Max Eastman
Page 38
At first blush, the story Max had chosen for the poem, based on Genesis 13, 18, and 19 and set in the plains of ancient Jordan, was as remote as anything from Max’s experience. The biblical Lot, Abraham’s nephew and one of the ancestors of Jesus, was a wandering herdsman originally from Chaldea who had ended up in Sodom. Chosen by God’s angels, he became the only one to survive a conflagration visited on Sodom by God himself after righteous men could not be found in the entire city. In Max’s version, however, Lot is a religious terrorist and misogynist, an uncouth, scheming tyrant who abuses his wife and daughters and, by dint of force and the police, oppresses his fellow citizens. Max had wanted, he explained to his publicist at Harper’s, Ramona Herdman, “to bring these old Biblical characters down out of their stained-glass window sanctity and velvety elegance and make them live the coarse rough life they actually lived.” He added, “I grew up in a church, you know.”66
In reimagining the story of Lot, Max took on not only his own religious upbringing but also the legacy of patriarchy he had battled since his adolescence. Yes, the circumstances of Lot’s life were as different from his own or that of his contemporaries as one could only imagine:
My friends who read your Bibles in Elmira,
That ample valley, orchard-like, with trees
All cloudy brimming, birds and bees
And blossoms in the leafiness of these,
Or you in still more ample Canandaigua—
More Bible-reading too, there comes the thought,
For there my father, not my mother, taught—
You can not know what “city” meant to Lot.

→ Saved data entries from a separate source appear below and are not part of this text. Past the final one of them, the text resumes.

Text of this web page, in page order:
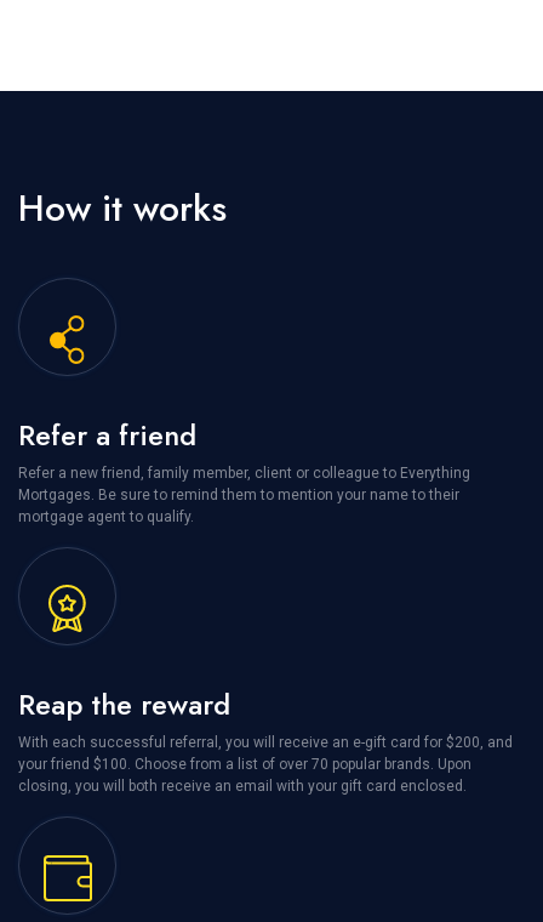
How it works
Refer a friend
Refer a new friend, family member, client or colleague to Everything
Mortgages. Be sure to remind them to mention your name to their
mortgage agent to qualify.
Reap the reward
With each successful referral, you will receive an e-gift card for $200, and
your friend $100. Choose from a list of over 70 popular brands. Upon
closing, you will both receive an email with your gift card enclosed.
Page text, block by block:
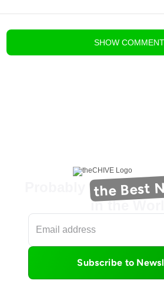
SHOW
the Best
in the
Subscribe to
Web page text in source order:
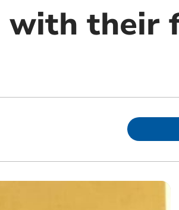
with their
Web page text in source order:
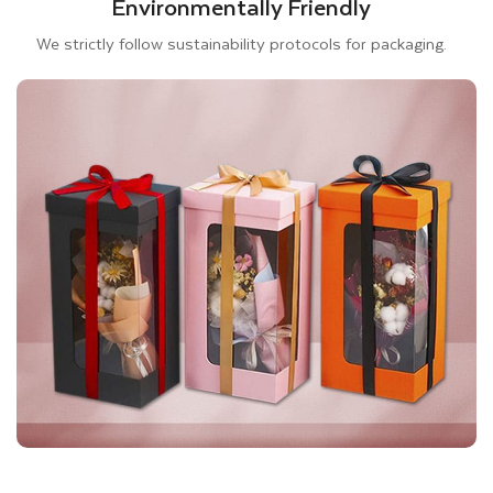
window and protect the contents inside the box. We also
allow you to customize window styles in square, hexagonal,
and heart-shaped. Furthermore, you can use other special
finishes such as Spot UV, Foiling, Embossing, and Laminations
to decorate your Bespoke Gift Boxes. All the embellishments
we offer can give a luxury touch to your custom gift boxes and
promote your brand. Therefore, be creative and design your
customized gift packaging that fits your product.
We strictly follow sustainability protocols for packaging.
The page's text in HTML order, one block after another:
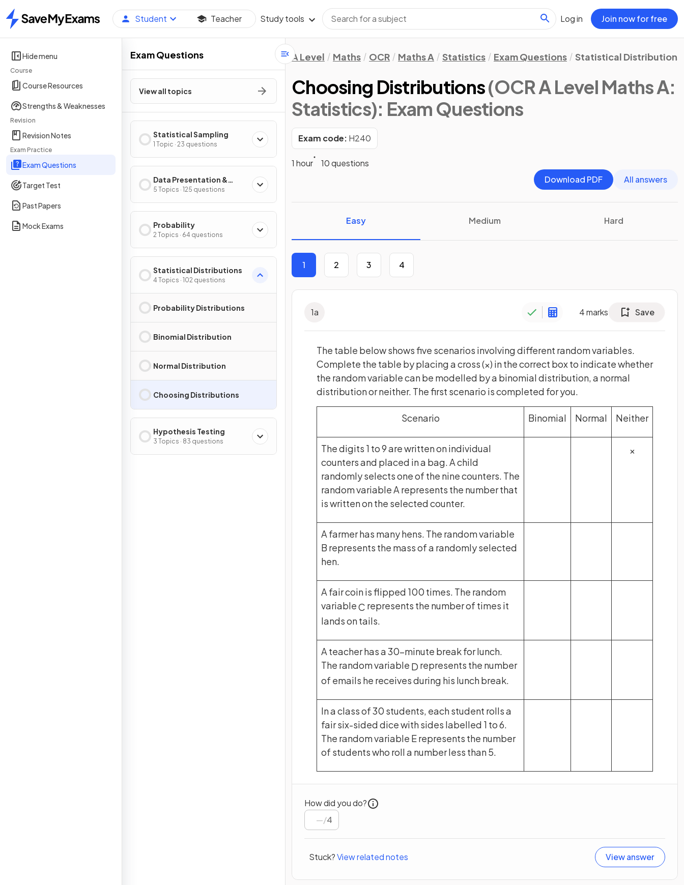
Home
Student Teacher Study tools Log in Join now for free
Hide menu
Course
Course Resources
Strengths & Weaknesses
Revision
Revision Notes
Exam Practice
Exam Questions
Target Test
Past Papers
Mock Exams
Exam Questions
View all topics
Statistical Sampling
1 Topic · 23 questions
Data Presentation &
Interpretation
5 Topics · 125 questions
Probability
2 Topics · 64 questions
Statistical Distributions
4 Topics · 102 questions
Probability Distributions
Binomial Distribution
Normal Distribution
Choosing Distributions
Hypothesis Testing
3 Topics · 83 questions
A Level Maths OCR Maths A Statistics Exam Questions Statistical Distributions
Choosing Distributions(OCR A Level Maths A:
Statistics): Exam Questions
Exam code: H240
1 hour
10 questions
Download PDF
All answers
Easy Medium Hard
1 2 3 4
1a 4marks Save
The table below shows five scenarios involving different random variables.
Complete the table by placing a cross (×) in the correct box to indicate whether
the random variable can be modelled by a binomial distribution, a normal
distribution or neither. The first scenario is completed for you.
Scenario Binomial Normal Neither
The digits 1 to 9 are written on individual
counters and placed in a bag. A child
randomly selects one of the nine counters. The
random variable A represents the number that
is written on the selected counter.
×
A farmer has many hens. The random variable
B represents the mass of a randomly selected
hen.
A fair coin is flipped 100 times. The random
variableC represents the number of times it
lands on tails.
A teacher has a 30-minute break for lunch.
The random variable D represents the number
of emails he receives during his lunch break.
In a class of 30 students, each student rolls a
fair six-sided dice with sides labelled 1 to 6.
The random variable E represents the number
of students who roll a number less than 5.
How did you do?
/4
Stuck?View related notes View answer
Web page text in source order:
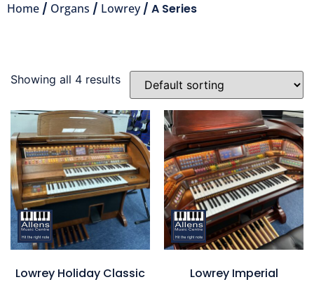
Home / Organs / Lowrey/ A Series
Showing all 4 results
Lowrey Holiday Classic Lowrey Imperial
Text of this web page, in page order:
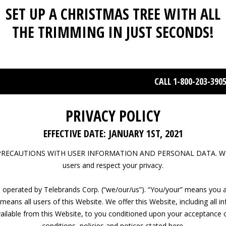
SET UP A CHRISTMAS TREE WITH ALL
THE TRIMMING IN JUST SECONDS!
CALL 1-800-203-3905
PRIVACY POLICY
EFFECTIVE DATE: JANUARY 1ST, 2021
WITH USER INFORMATION AND PERSONAL DATA.
users and respect your privacy.
by Telebrands Corp. (“we/our/us”). “You/your” means you
means all users of this Website. We offer this Website, including all
from this Website, to you conditioned upon your acceptance
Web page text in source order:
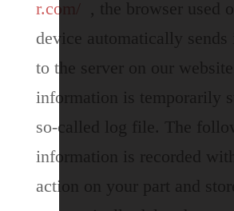
r.com/
device automatically
to the server on our
information is temporarily
so-called log file. The
information is recorded
action on your part and
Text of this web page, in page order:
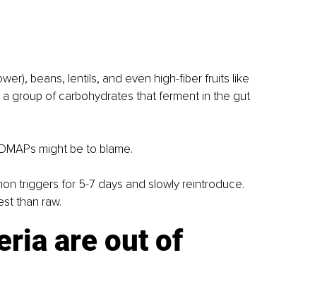
beans, lentils, and even high-fiber fruits like
a group of carbohydrates that ferment in the gut
might be to blame.
triggers for 5-7 days and slowly reintroduce.
than raw.
are out of

Yet the point of Max’s poem is precisely that Pastor Eastman’s Canandaigua and Lot’s Sodom are not so distant from each other, that when it comes to bigotry and zealousness the two are part of a continuum of intolerance. As much as the Bible-reading citizens of New York State might like to forget, theirs was a desert religion, born in the same unforgiving landscape where Lot ruled the citizens by “divine behest, / His judgments harsh, his proclamations loud, / His cowing down the crowd.” Their God was Lot’s, too, a “Hill Billy God,” as Max acidly observed, come down to the valley to wreak havoc on human health and happiness.67
The Canadian humorist Stephen Leacock quipped—and Max proudly used the sentiment as a blurb for the book—that it was questionable whether Max’s poem should be put in the hands of anyone under seventy. “But I am seventy-two,” he added.68 One thing was sure: Lot’s Wife was not suitable reading material for minors. There is a lot of sex in the poem, though none of it joyful. Max had written a poem not just about the desert but of the desert, a place where men’s and women’s desires appear magnified by the stark landscape. In his poetic preface Max evoked his old master Whitman, who had wanted to write a poem as vibrant and candid as the earth itself yet had veiled it in a “slacking vapor.” Max’s approach was going to be very different. Formal innovation, to him, was not a goal in itself. His end rhymes and irregular iambic pentameters throw into bold relief a story that brims with illicit sex and violence. A hypocrite, Lot publicly condemns sinfulness but secretly relishes it: “Lot knew deep down in him that cities are sin; / He deeper knew them gorgeous to live in.” Every night he mounts his thin, pale wife, her sagging, thickly blue-veined body worn down by his “faithfulness,” as Max observes sarcastically. Lot possesses his wife, but he does not, as Max makes clear from the beginning, own her:
A smell would waft against her, or a tune,
And weakly like a weak rope she would give,
And vow still, still before she died to live;
But she would gasp and stagger from that sin,
And drive it back and drive it down and in.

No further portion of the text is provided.